The Wild Diet is more liberalized for grain intake; whole grains can be eaten occasionally. Full fat dairy is also incorporated into the Wild Diet but not on a paleo diet.
Cutting out processed foods can be a healthy change in the diet. Processed foods can often be high in added sugar, sodium and void of vitamins, minerals and fiber.
Switching in more vegetables and fruits in place of processed foods like the Wild Diet suggests can be a healthy shift.
Limiting simple carbohydrate intake can help regulate blood sugar and insulin levels which can help with weight loss.
The Wild Diet suggests eating half your plate filled with vegetables which is the same recommendation from MyPlate.
Eating a diet high in a variety of vegetables can offer many health benefits because vegetables are a good source of fiber, antioxidants, vitamins and minerals.
The Wild Diet recommends eating when you are hungry and stopping when you are full (not stuffed). This can be a healthy way to approach eating.
Whatever diet style you follow, stopping when you are full is recommended.
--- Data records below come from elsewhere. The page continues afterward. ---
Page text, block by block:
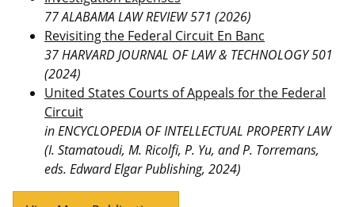
77 ALABAMA LAW REVIEW 571 (2026)
Revisiting the Federal Circuit En Banc
37 HARVARD JOURNAL OF LAW & TECHNOLOGY 501
(2024)
United States Courts of Appeals for the Federal
Circuit
in ENCYCLOPEDIA OF INTELLECTUAL PROPERTY LAW
(I. Stamatoudi, M. Ricolfi, P. Yu, and P. Torremans,
eds. Edward Elgar Publishing, 2024)
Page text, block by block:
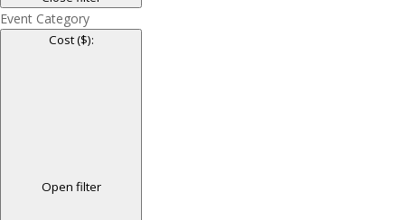
Event Category
Cost ($):
Open filter
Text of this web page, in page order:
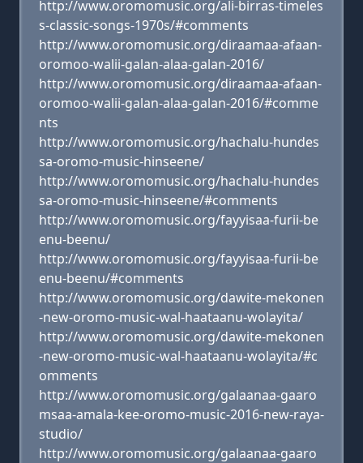
http://www.oromomusic.org/ali-birras-timeles
s-classic-songs-1970s/#comments
http://www.oromomusic.org/diraamaa-afaan-
oromoo-walii-galan-alaa-galan-2016/
http://www.oromomusic.org/diraamaa-afaan-
oromoo-walii-galan-alaa-galan-2016/#comme
nts
http://www.oromomusic.org/hachalu-hundes
sa-oromo-music-hinseene/
http://www.oromomusic.org/hachalu-hundes
sa-oromo-music-hinseene/#comments
http://www.oromomusic.org/fayyisaa-furii-be
enu-beenu/
http://www.oromomusic.org/fayyisaa-furii-be
enu-beenu/#comments
http://www.oromomusic.org/dawite-mekonen
-new-oromo-music-wal-haataanu-wolayita/
http://www.oromomusic.org/dawite-mekonen
-new-oromo-music-wal-haataanu-wolayita/#c
omments
http://www.oromomusic.org/galaanaa-gaaro
msaa-amala-kee-oromo-music-2016-new-raya-
studio/
http://www.oromomusic.org/galaanaa-gaaro
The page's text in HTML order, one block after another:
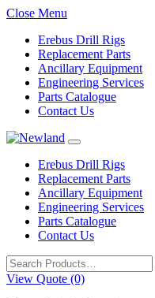
Close Menu
Erebus Drill Rigs
Replacement Parts
Ancillary Equipment
Engineering Services
Parts Catalogue
Contact Us
Erebus Drill Rigs
Replacement Parts
Ancillary Equipment
Engineering Services
Parts Catalogue
Contact Us
Search
for:
View Quote (0)
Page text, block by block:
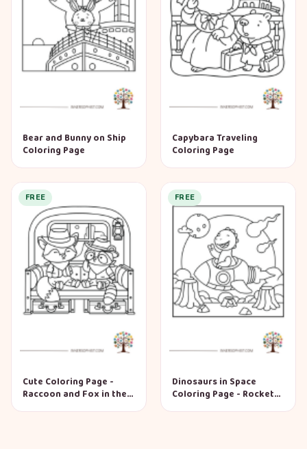
Bear and Bunny on Ship
Coloring Page
Capybara Traveling
Coloring Page
FREE
Cute Coloring Page -
Raccoon and Fox in the
FREE
Dinosaurs in Space
Coloring Page - Rocket
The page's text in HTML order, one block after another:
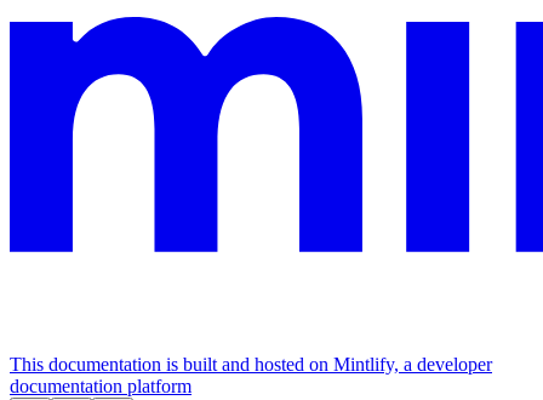
This documentation is built and hosted on Mintlify, a developer
documentation platform
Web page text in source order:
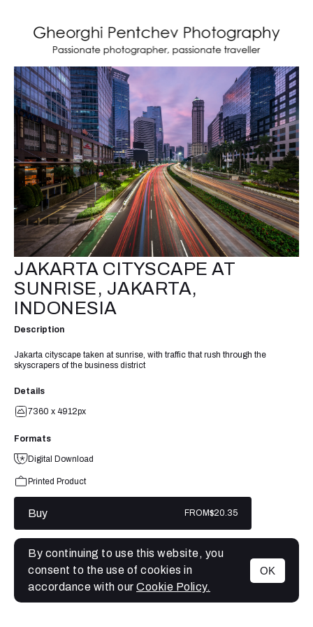
MENU
JAKARTA CITYSCAPE AT
SUNRISE, JAKARTA,
INDONESIA
Description
Jakarta cityscape taken at sunrise, with traffic that rush through the
skyscrapers of the business district
Details
7360 x 4912px
Formats
Digital Download
Printed Product
Buy FROM$20.35
By continuing to use this website, you
consent to the use of cookies in
accordance with our Cookie Policy.
OK
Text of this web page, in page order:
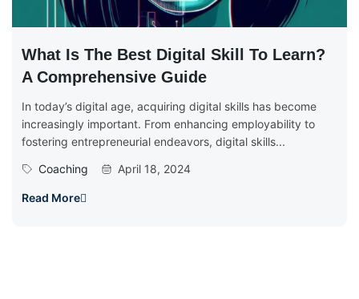
What Is The Best Digital Skill To Learn?
A Comprehensive Guide
In today’s digital age, acquiring digital skills has become
increasingly important. From enhancing employability to
fostering entrepreneurial endeavors, digital skills...
Coaching
April 18, 2024
Read More
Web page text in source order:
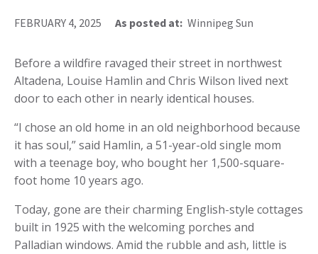
FEBRUARY 4, 2025 As posted at: Winnipeg Sun
Before a wildfire ravaged their street in northwest
Altadena, Louise Hamlin and Chris Wilson lived next
door to each other in nearly identical houses.
“I chose an old home in an old neighborhood because
it has soul,” said Hamlin, a 51-year-old single mom
with a teenage boy, who bought her 1,500-square-
foot home 10 years ago.
Today, gone are their charming English-style cottages
built in 1925 with the welcoming porches and
Palladian windows. Amid the rubble and ash, little is
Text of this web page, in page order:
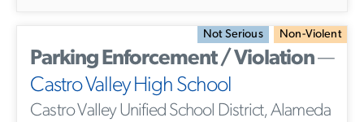
Not Serious Non-Violent
Parking Enforcement / Violation—
Castro Valley High School
Castro Valley Unified School District, Alameda
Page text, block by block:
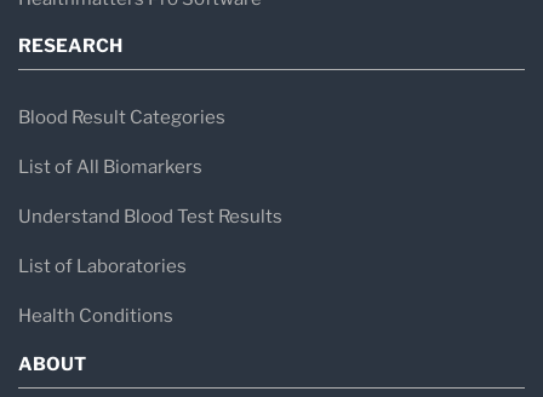
RESEARCH
Blood Result Categories
List of All Biomarkers
Understand Blood Test Results
List of Laboratories
Health Conditions
ABOUT
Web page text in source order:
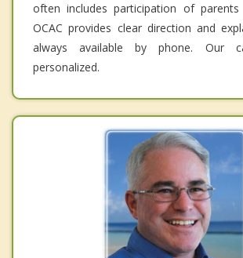
often includes participation of parents
OCAC provides clear direction and
always available by phone. Our
personalized.
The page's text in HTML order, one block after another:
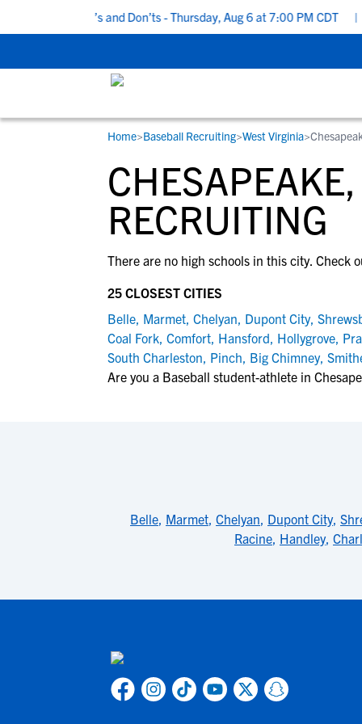
Recruiting Do’s and Don’ts - Thursday, Aug 6 at 7:00 PM CDT |
STUDENT-ATHLETES
Gain exposure to college coaches, get
step-by-step guidance through the
recruiting process, communicate directly
development and tools to find the right
RESOURCES
Everything student-athletes and their
families need to navigate the recruiting
development process.
View All Workshops >
COLLEGES
Search every school in our database to
the one that fits for you.
Home>Baseball Recruiting>West Virginia>
RECRUITING
There are no high schools in this city. Check
25 CLOSEST CITIES
Belle, Marmet, Chelyan, Dupont City,
Coal Fork, Comfort, Hansford, Hollygrove,
South Charleston, Pinch, Big Chimney,
Are you a Baseball student-athlete in
Belle, Marmet, Chelyan, Dupont City,
Racine, Handley,
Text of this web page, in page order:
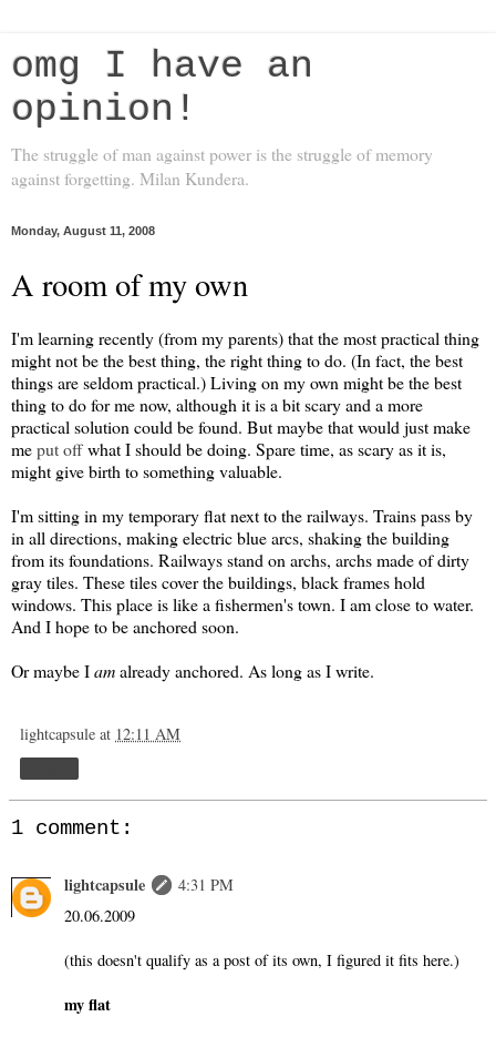
omg I have an
opinion!
The struggle of man against power is the struggle of memory
against forgetting. Milan Kundera.
Monday, August 11, 2008
A room of my own
I'm learning recently (from my parents) that the most practical thing
might not be the best thing, the right thing to do. (In fact, the best
things are seldom practical.) Living on my own might be the best
thing to do for me now, although it is a bit scary and a more
practical solution could be found. But maybe that would just make
meput offwhat I should be doing. Spare time, as scary as it is,
might give birth to something valuable.
I'm sitting in my temporary flat next to the railways. Trains pass by
in all directions, making electric blue arcs, shaking the building
from its foundations. Railways stand on archs, archs made of dirty
gray tiles. These tiles cover the buildings, black frames hold
windows. This place is like a fishermen's town. I am close to water.
And I hope to be anchored soon.
Or maybe Iamalready anchored. As long as I write.
lightcapsule at 12:11 AM
1 comment:
lightcapsule
4:31 PM
20.06.2009
(this doesn't qualify as a post of its own, I figured it fits here.)
my flat
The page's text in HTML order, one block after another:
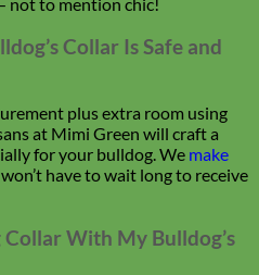
Collar Is Safe and
plus extra room using
at Mimi Green will craft a
for your bulldog. We make
won’t have to wait long to receive
With My Bulldog’s
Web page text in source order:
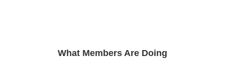
What Members Are Doing
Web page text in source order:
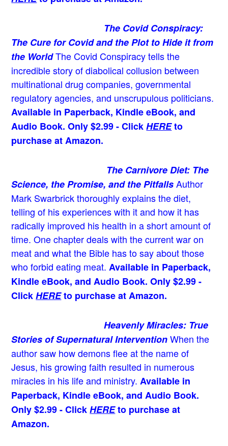
The Covid Conspiracy:
The Cure for Covid and the Plot to Hide it from
the WorldThe Covid Conspiracy tells the
incredible story of diabolical collusion between
multinational drug companies, governmental
regulatory agencies, and unscrupulous politicians.
Available in Paperback, Kindle eBook, and
Audio Book. Only $2.99 - ClickHEREto
purchase at Amazon.
The Carnivore Diet: The
Science, the Promise, and the Pitfalls Author
Mark Swarbrick thoroughly explains the diet,
telling of his experiences with it and how it has
radically improved his health in a short amount of
time. One chapter deals with the current war on
meat and what the Bible has to say about those
who forbid eating meat.Available in Paperback,
Kindle eBook, and Audio Book. Only $2.99 -
ClickHEREto purchase at Amazon.
Heavenly Miracles: True
Stories of Supernatural Intervention When the
author saw how demons flee at the name of
Jesus, his growing faith resulted in numerous
miracles in his life and ministry. Available in
Paperback, Kindle eBook, and Audio Book.
Only $2.99 - ClickHEREto purchase at
Amazon.

Eating when you are hungry, instead of based on how many calories you are trying to follow, can help guide your eating based on your body’s needs.
The Wild Diet recommends eating a lot of vegetables, but it also advocates eating as much meat and butter as you want.
While recent research has suggested the association between saturated fat and heart health is not as negative as once believed, replacing saturated fats with unsaturated fats still shows to be beneficial for heart health.
Therefore, mainly choosing fat sources that are higher in mono and polyunsaturated fats is recommended.